Cette expérience de lecture a été assez singulière pour moi. Je ne me suis pas fortement identifié aux personnages, et les scènes ne se sont pas dessinées avec une clarté éclatante dans mon esprit. J’étais simplement absorbé, suivant le fil de l’histoire avec une attention tranquille. Pourtant, en refermant le livre, j’ai ressenti un sentiment de plénitude, comme si j’avais saisi la totalité de l’univers du récit. C’était une sorte de « conviction tranquille ».

Cependant, il ne s’agissait probablement que d’une « heureuse illusion ». Comment un lecteur, en tant que tiers, pourrait-il appréhender parfaitement un monde que même les personnages qui y vivent ne comprennent sans doute pas entièrement ? En y réfléchissant, je réalise que cette « vue d’ensemble » que j’ai cru percevoir n’était pas tant une chose offerte par l’auteure qu’une image qui a émergé de la résonance entre mes propres souvenirs, expériences et émotions et les fragments du récit. C’était une image qui s’était secrètement cristallisée dans mon propre esprit. La satisfaction ressentie à cet instant provenait précisément de cette implication de mon monde intérieur.

Cette expérience de lecture fait écho à ma conception du « mécanisme de l’empathie en musique » (voir les articles connexes). On a souvent tendance à croire que l’empathie musicale consiste, pour l’auditeur, à revivre telles quelles les émotions et les intentions du compositeur. Or, en réalité, nous ne pouvons jamais connaître l’intention complète du compositeur, et il n’existe aucun moyen de la vérifier. Malgré cela, en écoutant de la musique, nous nous forgeons notre propre vision d’ensemble et y trouvons de l’empathie.

La musique est un art du temps ; il est impossible d’en saisir la totalité en un seul instant. Les vides au sein d’une œuvre, comme les silences et les résonances, sollicitent activement l’imagination de l’auditeur.

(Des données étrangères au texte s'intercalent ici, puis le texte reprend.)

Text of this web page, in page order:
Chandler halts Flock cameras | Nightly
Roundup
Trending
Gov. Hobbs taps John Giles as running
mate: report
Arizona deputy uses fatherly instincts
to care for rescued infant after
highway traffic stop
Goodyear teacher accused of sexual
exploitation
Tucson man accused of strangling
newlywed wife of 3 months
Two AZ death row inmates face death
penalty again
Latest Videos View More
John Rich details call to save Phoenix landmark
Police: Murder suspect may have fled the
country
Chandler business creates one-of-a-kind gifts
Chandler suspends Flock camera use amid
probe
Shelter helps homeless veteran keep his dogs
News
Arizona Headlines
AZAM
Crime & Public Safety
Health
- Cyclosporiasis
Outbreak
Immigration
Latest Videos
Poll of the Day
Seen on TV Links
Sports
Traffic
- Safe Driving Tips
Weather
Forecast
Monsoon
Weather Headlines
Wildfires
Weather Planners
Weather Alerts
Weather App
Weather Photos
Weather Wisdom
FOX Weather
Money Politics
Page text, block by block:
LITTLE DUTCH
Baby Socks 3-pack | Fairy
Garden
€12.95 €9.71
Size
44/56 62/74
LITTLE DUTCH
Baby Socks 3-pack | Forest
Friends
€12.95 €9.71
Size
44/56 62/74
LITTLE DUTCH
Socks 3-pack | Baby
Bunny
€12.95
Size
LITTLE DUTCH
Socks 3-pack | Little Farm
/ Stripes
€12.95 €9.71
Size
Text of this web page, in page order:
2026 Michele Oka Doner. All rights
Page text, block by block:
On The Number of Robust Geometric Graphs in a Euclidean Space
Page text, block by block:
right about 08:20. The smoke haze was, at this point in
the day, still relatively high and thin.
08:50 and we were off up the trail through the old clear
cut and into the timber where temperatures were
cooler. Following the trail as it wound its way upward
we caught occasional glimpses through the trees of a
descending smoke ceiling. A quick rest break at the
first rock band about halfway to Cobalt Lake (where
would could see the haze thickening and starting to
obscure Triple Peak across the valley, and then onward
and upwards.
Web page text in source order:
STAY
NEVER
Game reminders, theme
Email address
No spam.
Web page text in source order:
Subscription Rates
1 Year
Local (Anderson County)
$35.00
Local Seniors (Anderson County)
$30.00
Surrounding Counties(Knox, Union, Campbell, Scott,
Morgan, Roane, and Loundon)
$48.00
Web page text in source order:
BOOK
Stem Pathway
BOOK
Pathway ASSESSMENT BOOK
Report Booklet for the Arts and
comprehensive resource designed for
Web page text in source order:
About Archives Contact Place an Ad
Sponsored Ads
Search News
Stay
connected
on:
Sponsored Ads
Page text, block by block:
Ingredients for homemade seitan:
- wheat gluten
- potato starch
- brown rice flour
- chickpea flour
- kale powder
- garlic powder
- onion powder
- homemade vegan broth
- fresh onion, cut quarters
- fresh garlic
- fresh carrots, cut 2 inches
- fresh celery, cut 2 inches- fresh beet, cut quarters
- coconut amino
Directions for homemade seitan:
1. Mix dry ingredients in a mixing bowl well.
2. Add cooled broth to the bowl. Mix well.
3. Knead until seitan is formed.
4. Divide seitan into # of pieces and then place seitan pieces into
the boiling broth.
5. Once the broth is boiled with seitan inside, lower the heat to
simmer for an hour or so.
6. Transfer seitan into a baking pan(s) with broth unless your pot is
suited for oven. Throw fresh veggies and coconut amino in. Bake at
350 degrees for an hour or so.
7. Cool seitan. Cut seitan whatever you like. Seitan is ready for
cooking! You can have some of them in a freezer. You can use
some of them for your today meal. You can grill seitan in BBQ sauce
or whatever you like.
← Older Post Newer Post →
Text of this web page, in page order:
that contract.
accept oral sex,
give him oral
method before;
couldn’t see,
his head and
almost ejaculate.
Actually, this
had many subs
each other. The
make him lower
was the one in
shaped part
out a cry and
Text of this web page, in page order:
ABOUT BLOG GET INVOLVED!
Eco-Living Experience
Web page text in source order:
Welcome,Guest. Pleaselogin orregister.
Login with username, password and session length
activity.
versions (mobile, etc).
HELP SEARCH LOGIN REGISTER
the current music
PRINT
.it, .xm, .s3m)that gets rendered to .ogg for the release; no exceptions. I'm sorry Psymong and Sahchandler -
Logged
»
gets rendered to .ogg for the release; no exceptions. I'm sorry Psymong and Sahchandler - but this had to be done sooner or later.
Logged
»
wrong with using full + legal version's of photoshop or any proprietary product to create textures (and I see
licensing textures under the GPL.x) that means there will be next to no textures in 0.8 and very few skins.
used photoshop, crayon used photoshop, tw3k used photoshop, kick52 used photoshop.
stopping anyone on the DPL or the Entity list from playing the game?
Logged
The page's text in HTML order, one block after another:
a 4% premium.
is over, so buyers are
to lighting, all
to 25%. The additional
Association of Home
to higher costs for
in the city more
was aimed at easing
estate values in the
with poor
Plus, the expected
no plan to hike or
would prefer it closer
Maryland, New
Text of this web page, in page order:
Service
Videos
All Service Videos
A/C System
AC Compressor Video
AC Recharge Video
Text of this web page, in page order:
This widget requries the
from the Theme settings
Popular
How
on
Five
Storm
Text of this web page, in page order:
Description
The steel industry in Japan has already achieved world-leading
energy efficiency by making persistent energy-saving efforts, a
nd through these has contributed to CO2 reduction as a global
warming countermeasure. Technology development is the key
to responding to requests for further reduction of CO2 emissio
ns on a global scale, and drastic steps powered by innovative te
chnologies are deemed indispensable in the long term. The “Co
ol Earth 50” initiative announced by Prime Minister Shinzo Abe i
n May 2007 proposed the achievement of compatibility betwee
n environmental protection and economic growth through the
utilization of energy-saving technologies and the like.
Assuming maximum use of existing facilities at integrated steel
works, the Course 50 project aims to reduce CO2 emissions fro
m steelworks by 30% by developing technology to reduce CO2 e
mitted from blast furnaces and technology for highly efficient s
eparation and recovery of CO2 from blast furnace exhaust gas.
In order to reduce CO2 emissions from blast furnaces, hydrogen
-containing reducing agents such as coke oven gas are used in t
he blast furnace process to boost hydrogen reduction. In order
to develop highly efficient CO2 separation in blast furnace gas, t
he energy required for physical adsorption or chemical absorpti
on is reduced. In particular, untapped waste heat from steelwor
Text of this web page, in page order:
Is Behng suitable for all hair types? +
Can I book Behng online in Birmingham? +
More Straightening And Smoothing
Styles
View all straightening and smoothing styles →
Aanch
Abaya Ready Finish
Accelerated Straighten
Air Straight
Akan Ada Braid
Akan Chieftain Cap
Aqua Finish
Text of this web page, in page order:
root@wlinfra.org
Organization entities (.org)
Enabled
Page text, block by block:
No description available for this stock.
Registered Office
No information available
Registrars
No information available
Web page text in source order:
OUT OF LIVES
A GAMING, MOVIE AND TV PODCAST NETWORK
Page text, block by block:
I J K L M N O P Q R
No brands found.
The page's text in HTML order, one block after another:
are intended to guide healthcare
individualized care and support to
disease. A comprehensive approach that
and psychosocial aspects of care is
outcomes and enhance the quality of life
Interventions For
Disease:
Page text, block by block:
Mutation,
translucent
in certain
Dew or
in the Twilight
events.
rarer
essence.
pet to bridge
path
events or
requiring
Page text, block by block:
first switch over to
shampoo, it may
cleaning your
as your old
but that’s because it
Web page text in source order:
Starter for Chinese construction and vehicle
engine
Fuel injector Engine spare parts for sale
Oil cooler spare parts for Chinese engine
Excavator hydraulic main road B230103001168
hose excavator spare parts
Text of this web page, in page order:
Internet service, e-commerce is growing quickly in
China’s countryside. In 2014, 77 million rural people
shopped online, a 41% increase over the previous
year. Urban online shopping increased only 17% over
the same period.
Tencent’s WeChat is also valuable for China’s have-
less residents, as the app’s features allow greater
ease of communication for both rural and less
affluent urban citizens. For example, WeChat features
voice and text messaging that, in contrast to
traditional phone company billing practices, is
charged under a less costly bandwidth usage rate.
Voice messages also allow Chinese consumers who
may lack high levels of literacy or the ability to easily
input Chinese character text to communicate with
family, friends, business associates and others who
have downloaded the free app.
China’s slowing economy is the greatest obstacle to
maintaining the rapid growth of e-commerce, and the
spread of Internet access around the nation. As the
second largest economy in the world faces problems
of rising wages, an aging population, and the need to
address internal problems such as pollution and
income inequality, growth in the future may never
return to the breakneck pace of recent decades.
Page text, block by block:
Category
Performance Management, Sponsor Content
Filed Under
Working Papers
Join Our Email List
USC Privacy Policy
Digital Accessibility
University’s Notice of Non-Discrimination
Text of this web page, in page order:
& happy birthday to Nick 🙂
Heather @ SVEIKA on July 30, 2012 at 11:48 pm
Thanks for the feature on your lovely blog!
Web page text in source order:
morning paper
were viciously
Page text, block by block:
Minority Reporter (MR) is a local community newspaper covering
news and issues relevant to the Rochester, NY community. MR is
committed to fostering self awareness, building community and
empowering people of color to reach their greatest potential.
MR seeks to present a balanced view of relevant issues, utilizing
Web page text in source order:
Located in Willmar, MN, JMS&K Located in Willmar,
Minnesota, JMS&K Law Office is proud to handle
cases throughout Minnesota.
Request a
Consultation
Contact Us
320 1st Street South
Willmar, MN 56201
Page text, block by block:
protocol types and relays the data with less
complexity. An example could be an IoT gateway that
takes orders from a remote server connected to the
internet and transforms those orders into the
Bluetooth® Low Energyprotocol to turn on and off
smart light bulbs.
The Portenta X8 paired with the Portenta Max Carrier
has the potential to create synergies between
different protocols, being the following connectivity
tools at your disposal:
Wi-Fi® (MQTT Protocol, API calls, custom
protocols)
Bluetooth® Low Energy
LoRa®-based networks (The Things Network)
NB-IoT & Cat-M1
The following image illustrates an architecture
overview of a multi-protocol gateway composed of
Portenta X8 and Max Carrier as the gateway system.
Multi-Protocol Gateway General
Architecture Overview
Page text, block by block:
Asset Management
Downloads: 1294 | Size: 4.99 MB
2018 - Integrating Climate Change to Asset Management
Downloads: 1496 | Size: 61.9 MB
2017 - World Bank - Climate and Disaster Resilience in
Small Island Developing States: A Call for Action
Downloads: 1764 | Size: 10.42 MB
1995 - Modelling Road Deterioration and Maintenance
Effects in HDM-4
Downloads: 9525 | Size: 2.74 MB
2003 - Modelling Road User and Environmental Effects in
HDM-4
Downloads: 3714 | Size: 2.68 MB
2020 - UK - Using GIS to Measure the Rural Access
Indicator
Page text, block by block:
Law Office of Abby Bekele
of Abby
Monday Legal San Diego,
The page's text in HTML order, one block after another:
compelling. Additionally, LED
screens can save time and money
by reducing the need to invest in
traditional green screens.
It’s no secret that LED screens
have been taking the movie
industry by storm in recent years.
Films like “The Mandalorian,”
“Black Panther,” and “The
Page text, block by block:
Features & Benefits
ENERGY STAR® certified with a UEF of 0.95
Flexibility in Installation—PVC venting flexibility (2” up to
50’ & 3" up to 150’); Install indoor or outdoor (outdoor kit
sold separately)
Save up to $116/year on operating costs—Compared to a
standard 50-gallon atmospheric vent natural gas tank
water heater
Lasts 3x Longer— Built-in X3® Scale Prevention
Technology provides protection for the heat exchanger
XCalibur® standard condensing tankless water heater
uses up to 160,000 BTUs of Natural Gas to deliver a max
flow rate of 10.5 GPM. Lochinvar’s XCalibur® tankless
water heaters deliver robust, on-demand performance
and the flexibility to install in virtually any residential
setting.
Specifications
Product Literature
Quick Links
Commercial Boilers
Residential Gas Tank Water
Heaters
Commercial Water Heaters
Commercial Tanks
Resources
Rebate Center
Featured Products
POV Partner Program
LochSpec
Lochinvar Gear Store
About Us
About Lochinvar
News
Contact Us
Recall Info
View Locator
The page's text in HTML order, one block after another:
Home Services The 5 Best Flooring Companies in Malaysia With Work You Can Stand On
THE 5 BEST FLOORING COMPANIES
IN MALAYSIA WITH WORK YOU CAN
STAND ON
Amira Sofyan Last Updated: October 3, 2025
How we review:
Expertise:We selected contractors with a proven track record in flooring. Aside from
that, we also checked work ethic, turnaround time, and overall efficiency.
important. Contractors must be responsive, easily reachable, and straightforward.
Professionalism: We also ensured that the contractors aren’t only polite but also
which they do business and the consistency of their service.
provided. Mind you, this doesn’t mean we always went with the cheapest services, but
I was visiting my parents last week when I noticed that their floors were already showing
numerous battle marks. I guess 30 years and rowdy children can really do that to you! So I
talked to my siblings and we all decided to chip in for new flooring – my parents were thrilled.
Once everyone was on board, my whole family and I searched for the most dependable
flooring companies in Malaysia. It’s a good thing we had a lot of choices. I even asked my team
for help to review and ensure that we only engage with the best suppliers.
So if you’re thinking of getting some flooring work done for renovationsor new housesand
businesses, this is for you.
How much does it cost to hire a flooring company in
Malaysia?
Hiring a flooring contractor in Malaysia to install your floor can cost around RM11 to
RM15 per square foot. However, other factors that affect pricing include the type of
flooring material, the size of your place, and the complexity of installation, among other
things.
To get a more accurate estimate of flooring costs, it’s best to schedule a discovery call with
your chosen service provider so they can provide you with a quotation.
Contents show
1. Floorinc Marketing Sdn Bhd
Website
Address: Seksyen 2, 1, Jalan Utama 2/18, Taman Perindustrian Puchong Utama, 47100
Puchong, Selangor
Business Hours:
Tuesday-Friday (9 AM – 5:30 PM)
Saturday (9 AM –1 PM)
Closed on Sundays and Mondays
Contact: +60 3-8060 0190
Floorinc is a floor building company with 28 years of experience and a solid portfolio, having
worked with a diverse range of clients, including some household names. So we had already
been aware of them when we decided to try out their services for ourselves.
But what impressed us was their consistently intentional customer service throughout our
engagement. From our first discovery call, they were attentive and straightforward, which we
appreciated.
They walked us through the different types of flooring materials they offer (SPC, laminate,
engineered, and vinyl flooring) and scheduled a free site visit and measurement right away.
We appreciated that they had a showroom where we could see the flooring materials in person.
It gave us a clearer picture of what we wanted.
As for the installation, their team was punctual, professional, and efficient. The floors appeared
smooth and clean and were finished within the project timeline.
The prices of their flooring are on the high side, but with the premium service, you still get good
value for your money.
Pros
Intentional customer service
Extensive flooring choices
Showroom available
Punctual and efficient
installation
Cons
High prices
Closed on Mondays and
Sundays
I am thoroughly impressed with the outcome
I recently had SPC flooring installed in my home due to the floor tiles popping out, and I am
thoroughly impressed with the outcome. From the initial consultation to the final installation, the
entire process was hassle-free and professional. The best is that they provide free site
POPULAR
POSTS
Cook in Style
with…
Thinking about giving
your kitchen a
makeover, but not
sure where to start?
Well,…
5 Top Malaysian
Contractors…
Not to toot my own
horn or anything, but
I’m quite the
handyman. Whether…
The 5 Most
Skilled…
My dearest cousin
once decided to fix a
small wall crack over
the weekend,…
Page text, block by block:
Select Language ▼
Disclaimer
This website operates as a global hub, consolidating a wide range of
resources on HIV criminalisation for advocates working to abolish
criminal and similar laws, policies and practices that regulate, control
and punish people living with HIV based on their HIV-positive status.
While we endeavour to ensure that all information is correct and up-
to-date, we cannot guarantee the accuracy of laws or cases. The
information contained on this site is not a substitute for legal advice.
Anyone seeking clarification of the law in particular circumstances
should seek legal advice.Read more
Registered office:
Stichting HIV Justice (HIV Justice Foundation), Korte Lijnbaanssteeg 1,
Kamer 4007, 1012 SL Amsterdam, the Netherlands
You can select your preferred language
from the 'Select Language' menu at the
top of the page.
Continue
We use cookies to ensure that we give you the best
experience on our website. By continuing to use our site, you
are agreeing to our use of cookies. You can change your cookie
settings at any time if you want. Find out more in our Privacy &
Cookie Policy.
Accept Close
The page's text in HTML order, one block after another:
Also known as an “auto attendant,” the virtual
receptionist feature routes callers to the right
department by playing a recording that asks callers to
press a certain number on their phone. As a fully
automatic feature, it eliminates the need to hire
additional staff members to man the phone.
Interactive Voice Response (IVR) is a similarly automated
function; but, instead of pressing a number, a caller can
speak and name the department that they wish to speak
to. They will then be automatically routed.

Si la musique était un flux sonore ininterrompu et sans interstices, elle deviendrait un torrent d’informations, se rapprochant d’un bruit dénué de sens. Dans ces instants où le son s’interrompt, nous nous demandons : « Que va-t-il se passer ensuite ? » ou « Quel sens puis-je trouver ici ? ». C’est alors que nous faisons appel à notre propre sensibilité, convoquant même les sons ambiants et les souvenirs passés, pour cristalliser notre propre image de la musique.

Ce processus est semblable à l’acte de lire les « mots invisibles » entre les lignes d’un roman. Les espaces, laissés intentionnellement ou fortuitement par le compositeur, éveillent la sensibilité de l’auditeur et lui permettent de reconstruire la « vue d’ensemble » à sa manière. L’image qui en résulte n’est pas, à proprement parler, le plan initial du compositeur. Mais lorsque nous l’acceptons comme « notre vérité », nous faisons véritablement l’expérience de l’empathie. On peut qualifier cela d’illusion, mais n’est-ce pas précisément cette « heureuse illusion » qui constitue l’un des plaisirs les plus profonds de l’expérience artistique ?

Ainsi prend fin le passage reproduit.